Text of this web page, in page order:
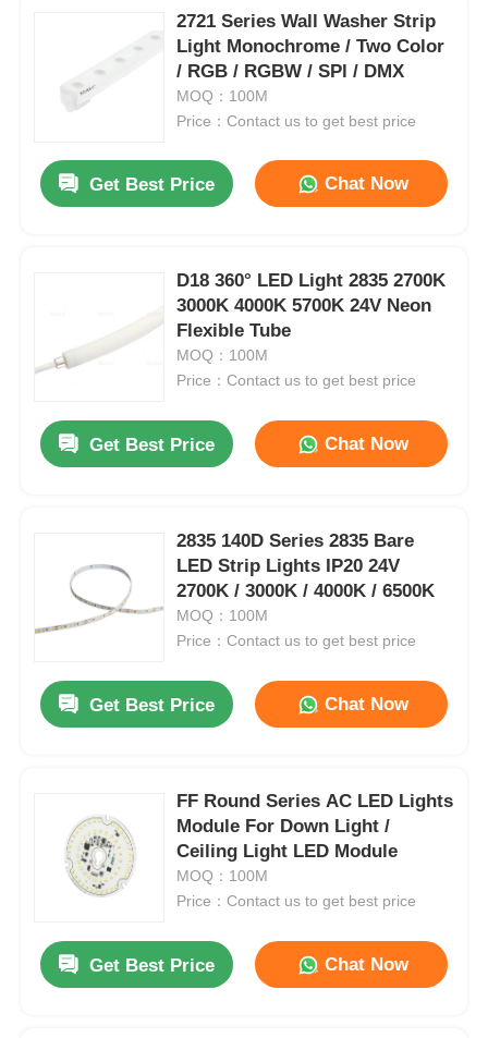
2721 Series Wall Washer Strip
Light Monochrome / Two Color
/ RGB / RGBW / SPl / DMX
MOQ：100M
Price：Contact us to get best price
Get Best Price Chat Now
D18 360° LED Light 2835 2700K
3000K 4000K 5700K 24V Neon
Flexible Tube
MOQ：100M
Price：Contact us to get best price
Get Best Price Chat Now
2835 140D Series 2835 Bare
LED Strip Lights IP20 24V
2700K / 3000K / 4000K / 6500K
MOQ：100M
Price：Contact us to get best price
Get Best Price Chat Now
FF Round Series AC LED Lights
Module For Down Light /
Ceiling Light LED Module
MOQ：100M
Price：Contact us to get best price
Get Best Price Chat Now
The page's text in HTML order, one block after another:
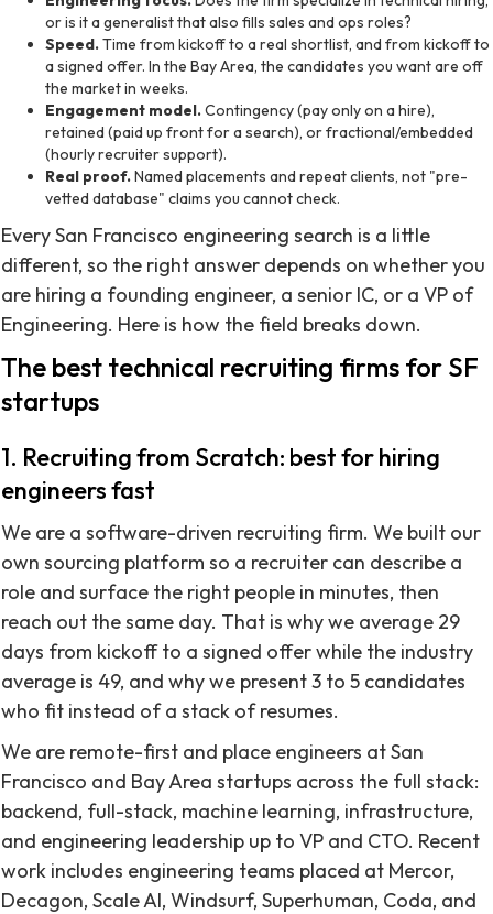
or is it a generalist that also fills sales and ops roles?
Speed.Time from kickoff to a real shortlist, and from kickoff to
a signed offer. In the Bay Area, the candidates you want are off
the market in weeks.
Engagement model.Contingency (pay only on a hire),
retained (paid up front for a search), or fractional/embedded
(hourly recruiter support).
Real proof.Named placements and repeat clients, not "pre-
vetted database" claims you cannot check.
Every San Francisco engineering search is a little
different, so the right answer depends on whether you
are hiring a founding engineer, a senior IC, or a VP of
Engineering. Here is how the field breaks down.
The best technical recruiting firms for SF
startups
1. Recruiting from Scratch: best for hiring
engineers fast
We are a software-driven recruiting firm. We built our
own sourcing platform so a recruiter can describe a
role and surface the right people in minutes, then
reach out the same day. That is why we average 29
days from kickoff to a signed offer while the industry
average is 49, and why we present 3 to 5 candidates
who fit instead of a stack of resumes.
We are remote-first and place engineers at San
Francisco and Bay Area startups across the full stack:
backend, full-stack, machine learning, infrastructure,
and engineering leadership up to VP and CTO. Recent
work includes engineering teams placed at Mercor,
Decagon, Scale AI, Windsurf, Superhuman, Coda, and
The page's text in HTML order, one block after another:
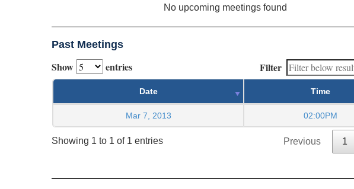
No upcoming meetings found
Past Meetings
Show entries Filter
Date Time
Mar 7, 2013 02:00PM
Showing 1 to 1 of 1 entries Previous 1
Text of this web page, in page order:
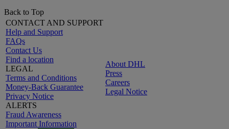
Back to Top
CONTACT AND SUPPORT
Help and Support
FAQs
Contact Us
Find a location
LEGAL
Terms and Conditions
Money-Back Guarantee
Privacy Notice
ALERTS
Fraud Awareness
Important Information
About DHL
Press
Careers
Legal Notice
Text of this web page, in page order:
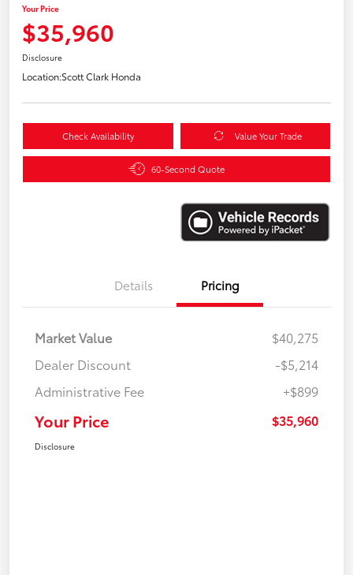
Your Price
$35,960
Disclosure
Location:Scott Clark Honda
Check Availability Value Your Trade
60-Second Quote
Details Pricing
Market Value
$40,275
Dealer Discount
-$5,214
Administrative Fee
+$899
Your Price $35,960
Disclosure
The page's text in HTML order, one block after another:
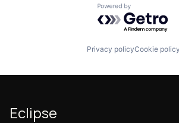
Powered by
Privacy policyCookie policy
Eclipse
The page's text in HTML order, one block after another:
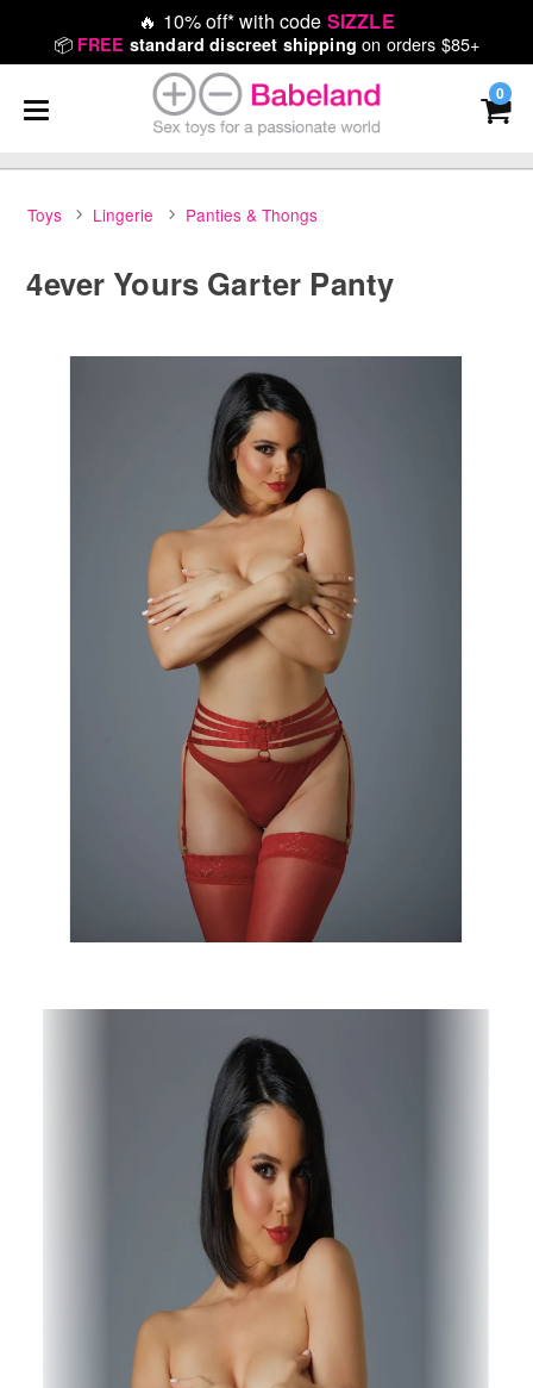
🔥 10% off* with code SIZZLE
📦 FREE standard discreet shipping on orders $85+
0
Toys Lingerie Panties & Thongs
4ever Yours Garter Panty
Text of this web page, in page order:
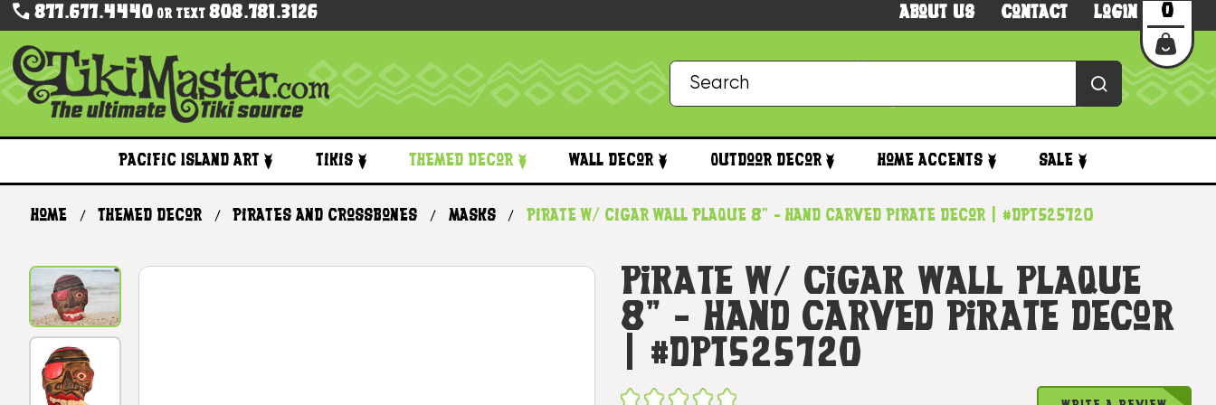
877.677.4440Or Text 808.781.3126 About Us Contact Login 0
Pacific Island Art Tikis Themed Decor Wall Decor Outdoor Decor Home Accents Sale
Home Themed Decor Pirates and Crossbones Masks Pirate w/ Cigar Wall Plaque 8" - Hand Carved Pirate Decor | #dpt525720
Pirate W/ Cigar Wall Plaque
8" - Hand Carved Pirate Decor
| #dpt525720
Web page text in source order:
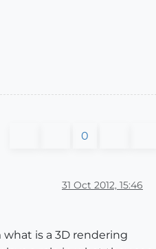
0
31 Oct 2012, 15:46
is a 3D rendering
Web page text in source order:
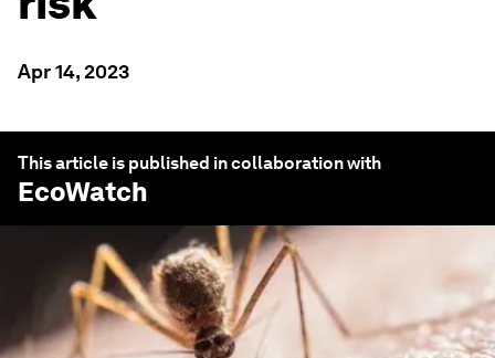
Apr 14, 2023
This article is published in collaboration with
EcoWatch
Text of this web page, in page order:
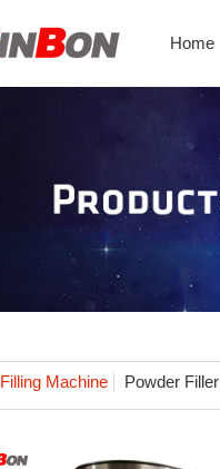
Home
Filling Machine Powder Filler
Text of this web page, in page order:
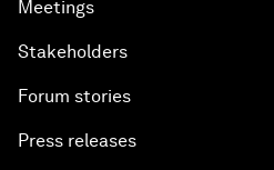
Meetings
Stakeholders
Forum stories
Press releases
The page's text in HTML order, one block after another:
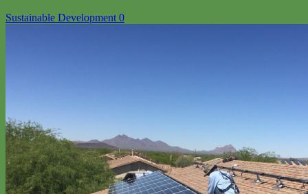
Sustainable Development 0
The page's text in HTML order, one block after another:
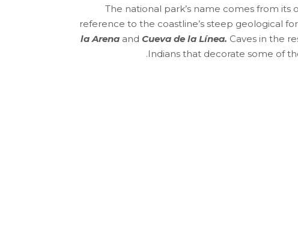
The national park’s name comes from its
reference to the coastline’s steep geological
la Arena and Cueva de la Línea. Caves in the
Indians that decorate some of
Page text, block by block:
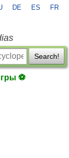
DE ES FR
Search!
⚽
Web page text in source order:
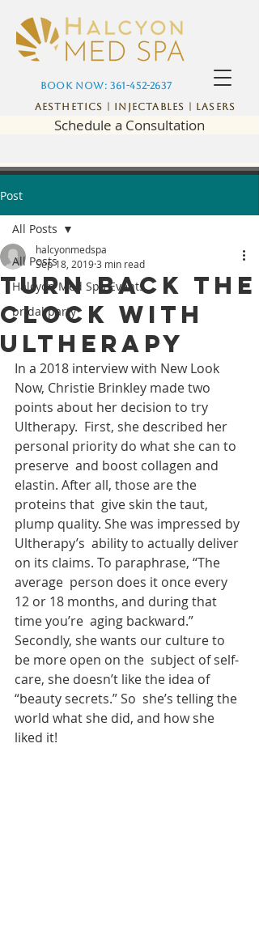
Aesthetics | Injectables | Lasers
Book Now: 361-452-2637
Schedule a Consultation
Post
All Posts
Halcyon Med Spa Events
bridal party
All Posts
Turn back the
clock with
Ultherapy
halcyonmedspa
Sep 18, 20193 min read
In a 2018 interview with New Look
Now, Christie Brinkley made two
points about her decision to try
Ultherapy.  First, she described her
personal priority do what she can to
preserve  and boost collagen and
elastin. After all, those are the
proteins that  give skin the taut,
plump quality. She was impressed by
Ultherapy’s  ability to actually deliver
on its claims. To paraphrase, “The
average  person does it once every
12 or 18 months, and during that
time you’re  aging backward.”
Secondly, she wants our culture to
be more open on the  subject of self-
care, she doesn’t like the idea of
“beauty secrets.” So  she’s telling the
world what she did, and how she
liked it!
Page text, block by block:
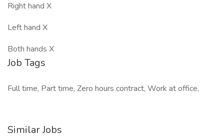
Right hand X
Left hand X
Both hands X
Job Tags
Full time, Part time, Zero hours contract, Work at office,
Similar Jobs
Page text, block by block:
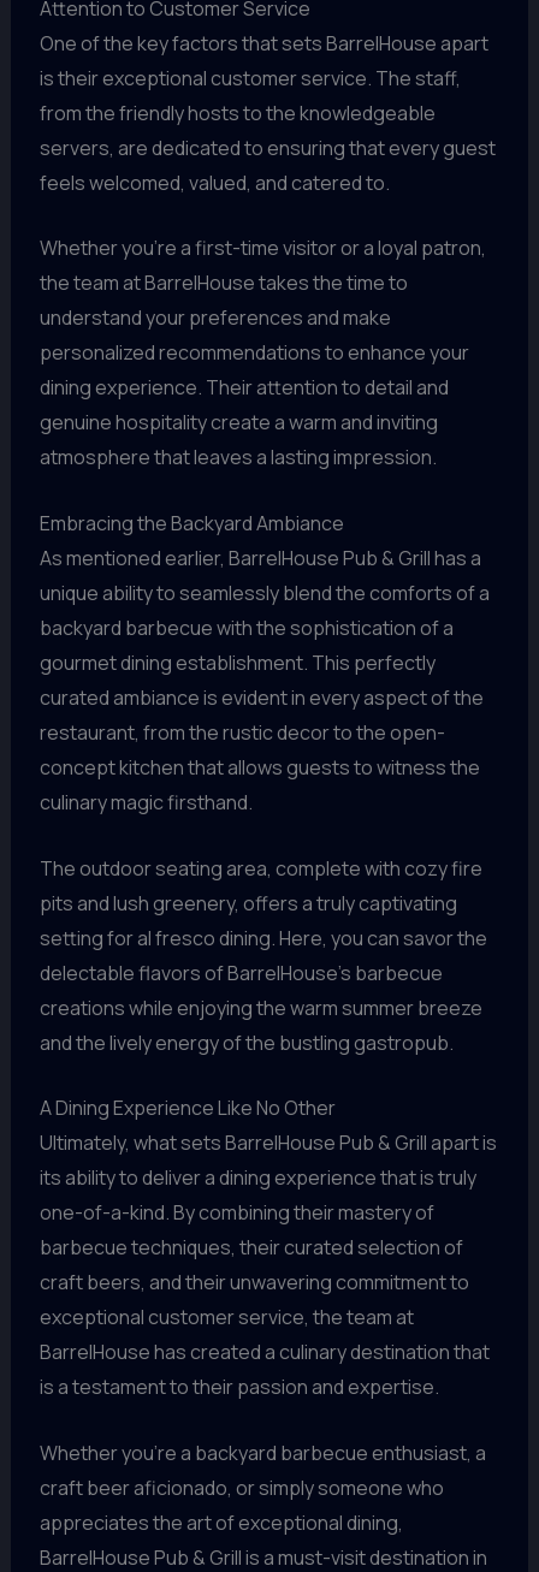
Attention to Customer Service
One of the key factors that sets BarrelHouse apart
is their exceptional customer service. The staff,
from the friendly hosts to the knowledgeable
servers, are dedicated to ensuring that every guest
feels welcomed, valued, and catered to.
Whether you’re a first-time visitor or a loyal patron,
the team at BarrelHouse takes the time to
understand your preferences and make
personalized recommendations to enhance your
dining experience. Their attention to detail and
genuine hospitality create a warm and inviting
atmosphere that leaves a lasting impression.
Embracing the Backyard Ambiance
As mentioned earlier, BarrelHouse Pub & Grill has a
unique ability to seamlessly blend the comforts of a
backyard barbecue with the sophistication of a
gourmet dining establishment. This perfectly
curated ambiance is evident in every aspect of the
restaurant, from the rustic decor to the open-
concept kitchen that allows guests to witness the
culinary magic firsthand.
The outdoor seating area, complete with cozy fire
pits and lush greenery, offers a truly captivating
setting for al fresco dining. Here, you can savor the
delectable flavors of BarrelHouse’s barbecue
creations while enjoying the warm summer breeze
and the lively energy of the bustling gastropub.
A Dining Experience Like No Other
Ultimately, what sets BarrelHouse Pub & Grill apart is
its ability to deliver a dining experience that is truly
one-of-a-kind. By combining their mastery of
barbecue techniques, their curated selection of
craft beers, and their unwavering commitment to
exceptional customer service, the team at
BarrelHouse has created a culinary destination that
is a testament to their passion and expertise.
Whether you’re a backyard barbecue enthusiast, a
craft beer aficionado, or simply someone who
appreciates the art of exceptional dining,
BarrelHouse Pub & Grill is a must-visit destination in
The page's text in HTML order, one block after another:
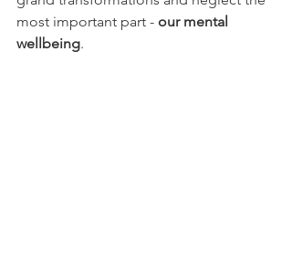
most important part - our mental
wellbeing.
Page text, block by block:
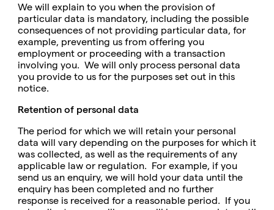
We will explain to you when the provision of
particular data is mandatory, including the possible
consequences of not providing particular data, for
example, preventing us from offering you
employment or proceeding with a transaction
involving you. We will only process personal data
you provide to us for the purposes set out in this
notice.
Retention of personal data
The period for which we will retain your personal
data will vary depending on the purposes for which it
was collected, as well as the requirements of any
applicable law or regulation. For example, if you
send us an enquiry, we will hold your data until the
enquiry has been completed and no further
response is received for a reasonable period. If you
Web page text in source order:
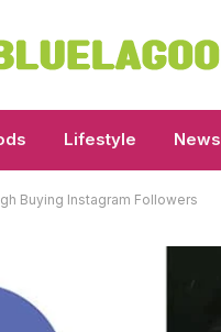
Lifestyle News
Buying Instagram Followers
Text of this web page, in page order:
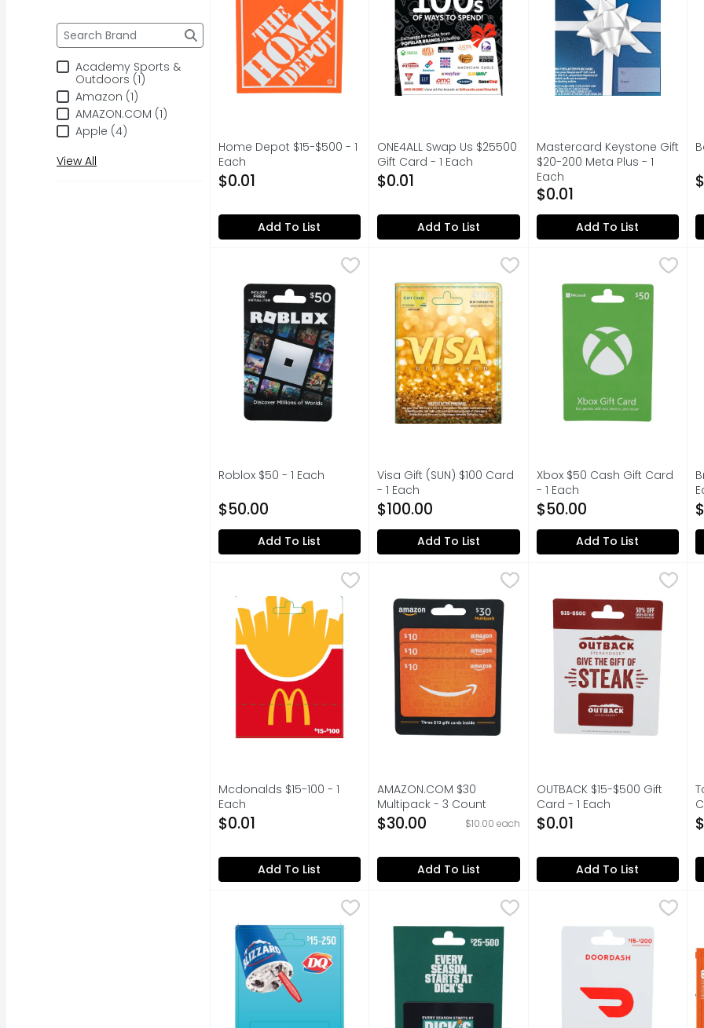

════

WORK INSTRUCTIONS ▸ An exact copy is needed of the entries above, starting at the line that holds "role and surface" and stopping at the line that holds "Back to Top", both kept; pictures stay out.

RESPONSE ▸
role and surface the right people in minutes, then
reach out the same day. That is why we average 29
days from kickoff to a signed offer while the industry
average is 49, and why we present 3 to 5 candidates
who fit instead of a stack of resumes.
We are remote-first and place engineers at San
Francisco and Bay Area startups across the full stack:
backend, full-stack, machine learning, infrastructure,
and engineering leadership up to VP and CTO. Recent
work includes engineering teams placed at Mercor,
Decagon, Scale AI, Windsurf, Superhuman, Coda, and
The page's text in HTML order, one block after another:
No upcoming meetings found
Past Meetings
Show entries Filter
Date Time
Mar 7, 2013 02:00PM
Showing 1 to 1 of 1 entries Previous 1
Text of this web page, in page order:
Back to Top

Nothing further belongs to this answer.